While much international commentary has rightly focused on the human-rights implications of the Tarhuna atrocities and calls for accountability, the mass graves are illustrative of some of Libya’s least-discussed factional dynamics. The town had long been under the control of the Kaniyat, a brutal militia that aligned with eastern-based commander Khalifa Haftar in April 2019 amid his high-profile attack on the U.N.-backed Government of National Accord in Tripoli. For more than a year, thanks to the Kaniyat’s iron fist, Tarhuna served as Haftar’s bridgehead in western Libya. The Government of National Accord’s takeover of the town on June 5 was a devastating blow to the rebel commander’s ambitions. But the Kaniyat’s barbaric style of governance has implications much broader than mere battlefield intrigues. The situation in Tarhuna reveals the dangerous absurdity and consequences of imposing a simplistic narrative on Libya’s complex local politics.

 

 

I began researching this issue while in Tripoli, Misrata, and other localities nearby last summer. At the time, roads from the littoral into Tarhuna were still open, but the war made it too hazardous to try and visit. I still managed to discuss the town’s politics and recent past with an array of Libyans, pro- and anti-Haftar alike, both from Tarhuna and otherwise.

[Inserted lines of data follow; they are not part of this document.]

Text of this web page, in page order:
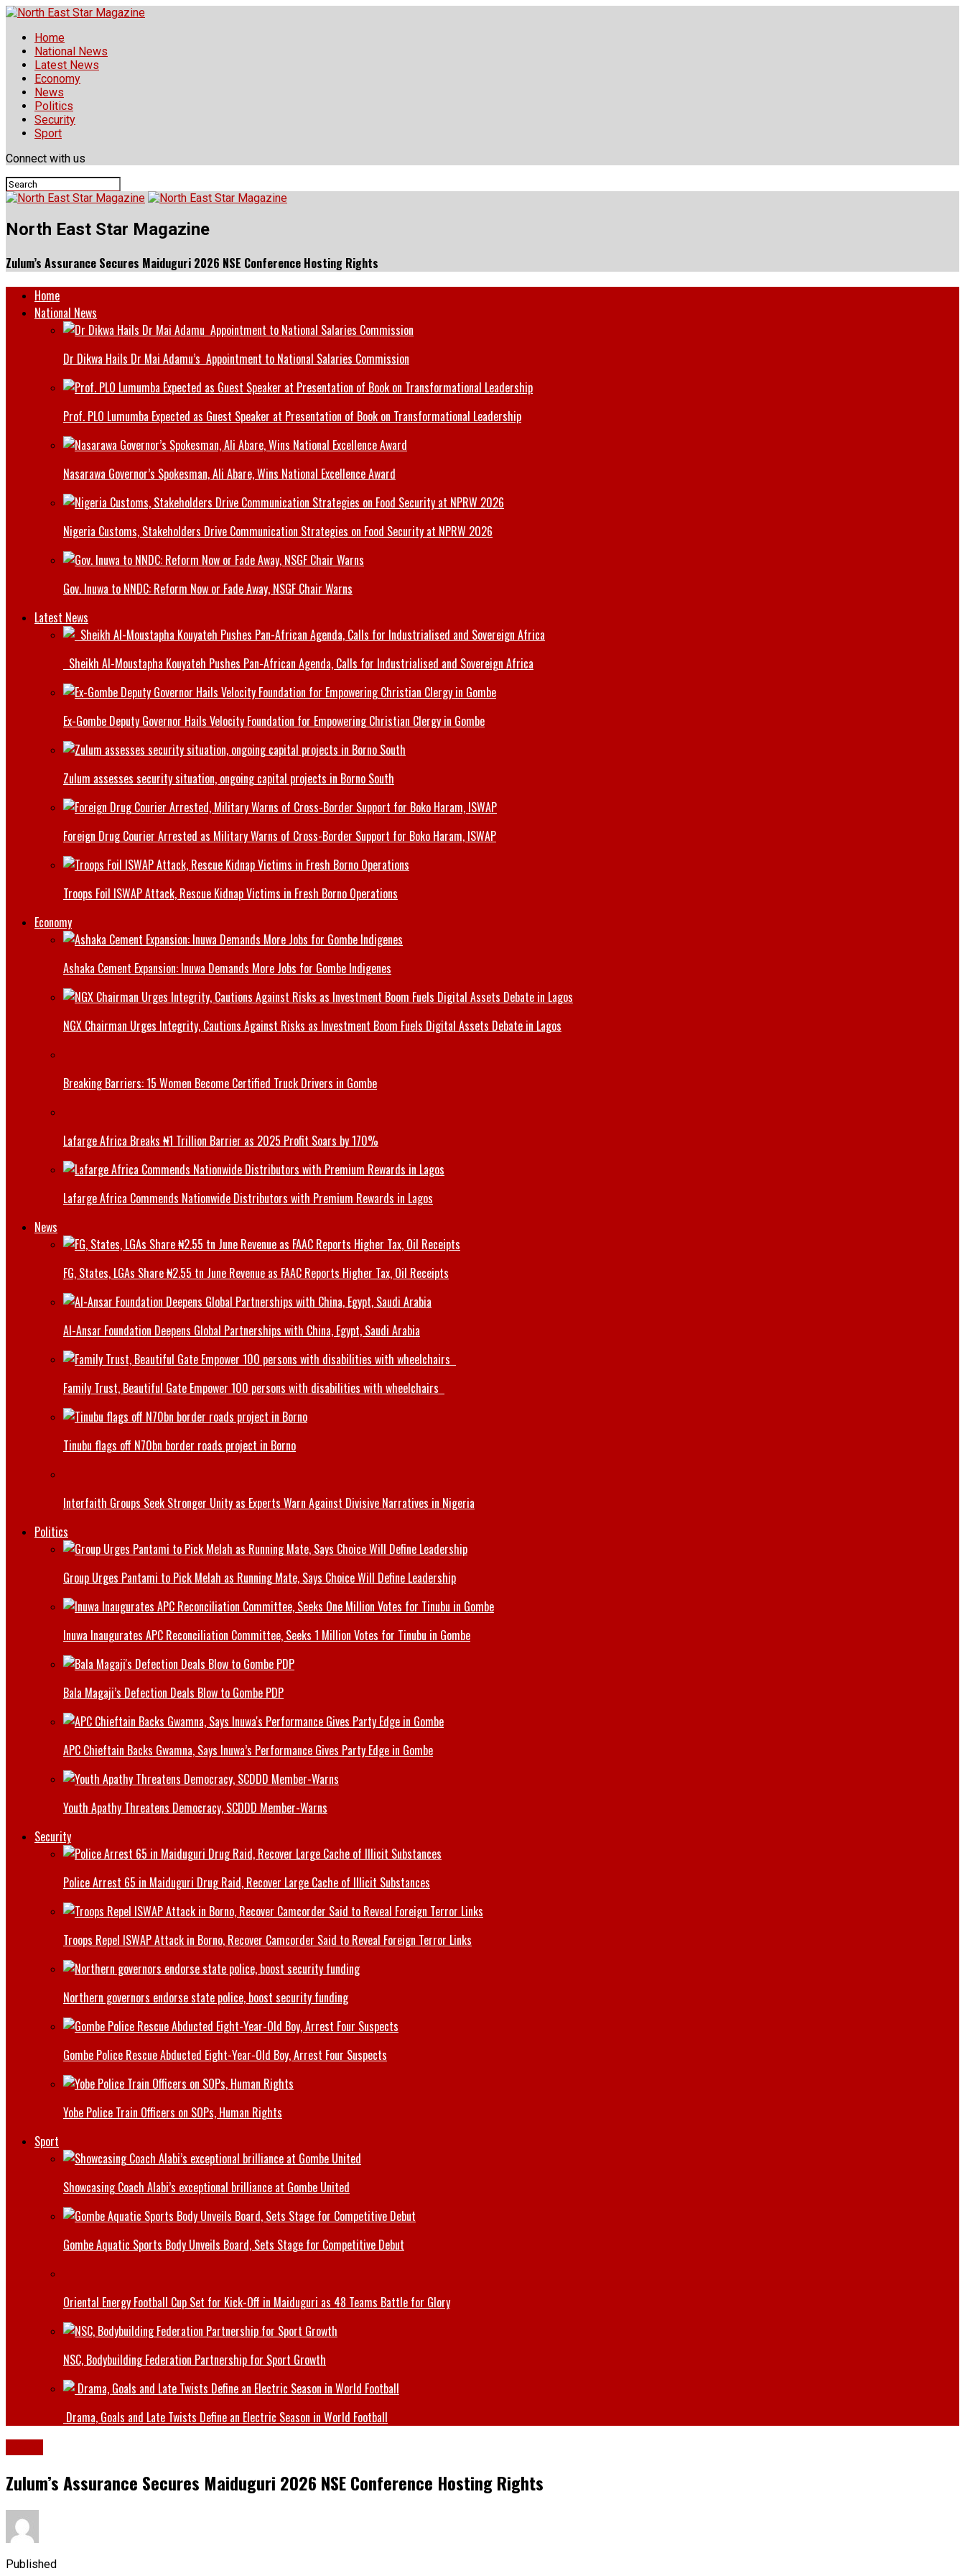
Home
National News
Latest News
Economy
News
Politics
Security
Sport
Connect with us
North East Star Magazine
Zulum’s Assurance Secures Maiduguri 2026 NSE Conference Hosting Rights
Home
National News
Dr Dikwa Hails Dr Mai Adamu’s Appointment to National Salaries Commission
Prof. PLO Lumumba Expected as Guest Speaker at Presentation of Book on Transformational Leadership
Nasarawa Governor’s Spokesman, Ali Abare, Wins National Excellence Award
Nigeria Customs, Stakeholders Drive Communication Strategies on Food Security at NPRW 2026
Gov. Inuwa to NNDC: Reform Now or Fade Away, NSGF Chair Warns
Latest News
Sheikh Al-Moustapha Kouyateh Pushes Pan-African Agenda, Calls for Industrialised and Sovereign Africa
Ex-Gombe Deputy Governor Hails Velocity Foundation for Empowering Christian Clergy in Gombe
Zulum assesses security situation, ongoing capital projects in Borno South
Foreign Drug Courier Arrested as Military Warns of Cross-Border Support for Boko Haram, ISWAP
Troops Foil ISWAP Attack, Rescue Kidnap Victims in Fresh Borno Operations
Economy
Ashaka Cement Expansion: Inuwa Demands More Jobs for Gombe Indigenes
NGX Chairman Urges Integrity, Cautions Against Risks as Investment Boom Fuels Digital Assets Debate in Lagos
Breaking Barriers: 15 Women Become Certified Truck Drivers in Gombe
Lafarge Africa Breaks ₦1 Trillion Barrier as 2025 Profit Soars by 170%
Lafarge Africa Commends Nationwide Distributors with Premium Rewards in Lagos
News
FG, States, LGAs Share ₦2.55 tn June Revenue as FAAC Reports Higher Tax, Oil Receipts
Al-Ansar Foundation Deepens Global Partnerships with China, Egypt, Saudi Arabia
Family Trust, Beautiful Gate Empower 100 persons with disabilities with wheelchairs
Tinubu flags off N70bn border roads project in Borno
Interfaith Groups Seek Stronger Unity as Experts Warn Against Divisive Narratives in Nigeria
Politics
Group Urges Pantami to Pick Melah as Running Mate, Says Choice Will Define Leadership
Inuwa Inaugurates APC Reconciliation Committee, Seeks 1 Million Votes for Tinubu in Gombe
Bala Magaji’s Defection Deals Blow to Gombe PDP
APC Chieftain Backs Gwamna, Says Inuwa’s Performance Gives Party Edge in Gombe
Youth Apathy Threatens Democracy, SCDDD Member-Warns
Security
Police Arrest 65 in Maiduguri Drug Raid, Recover Large Cache of Illicit Substances
Troops Repel ISWAP Attack in Borno, Recover Camcorder Said to Reveal Foreign Terror Links
Northern governors endorse state police, boost security funding
Gombe Police Rescue Abducted Eight-Year-Old Boy, Arrest Four Suspects
Yobe Police Train Officers on SOPs, Human Rights
Sport
Showcasing Coach Alabi’s exceptional brilliance at Gombe United
Gombe Aquatic Sports Body Unveils Board, Sets Stage for Competitive Debut
Oriental Energy Football Cup Set for Kick-Off in Maiduguri as 48 Teams Battle for Glory
NSC, Bodybuilding Federation Partnership for Sport Growth
Drama, Goals and Late Twists Define an Electric Season in World Football
Zulum’s Assurance Secures Maiduguri 2026 NSE Conference Hosting Rights
Published

The sinuous and violent rise of the Kaniyat over the last decade has received little attention. Now that their legacy is in the news, their story must be faced. Its forbidding complexity embodies an important truth about Libya’s nine-year conflict: It cannot and should not be summarized. The country’s violence has no overall thrust. It is mercurial and often obeys ultra-local dynamics.

Tarhuna and other cities surrounding Tripoli. (Map by Jalel Harchaoui)

Tarhuna, a modest rural municipality with a population of 40,000, was known during the Muammar Qadhafi era for producing military officers for the government’s security apparatus. For that reason, a large proportion of its inhabitants came out the political losers of the 2011 uprising that toppled Qadhafi. Tarhuna hosts more than 60 tribes, though allegiances are not wholly determined by tribal lineation, but also by political beliefs, money, and opportunism. Cohesion is felt more strongly within a family or a small clan. In some cases, even that has its limits.

Haftar has roots in Tarhuna through his father’s side. After he returned from exile to Benghazi in mid-March 2011 and helped topple his old boss, Tarhuna was one of the few places in western Libya where Haftar found support. That hospitality faded in June 2012, when Tarhuna’s security chief Col. Abu Ajila al-Habshi, a friend of Haftar’s, was abducted. Several of the Tarhuna natives I interviewed, suspect that a combination of Tripoli and Misrata militias disappeared him. Civilian revolutionaries saw Habshi, like many other army officers who had fought Qadhafi in 2011, as a threat.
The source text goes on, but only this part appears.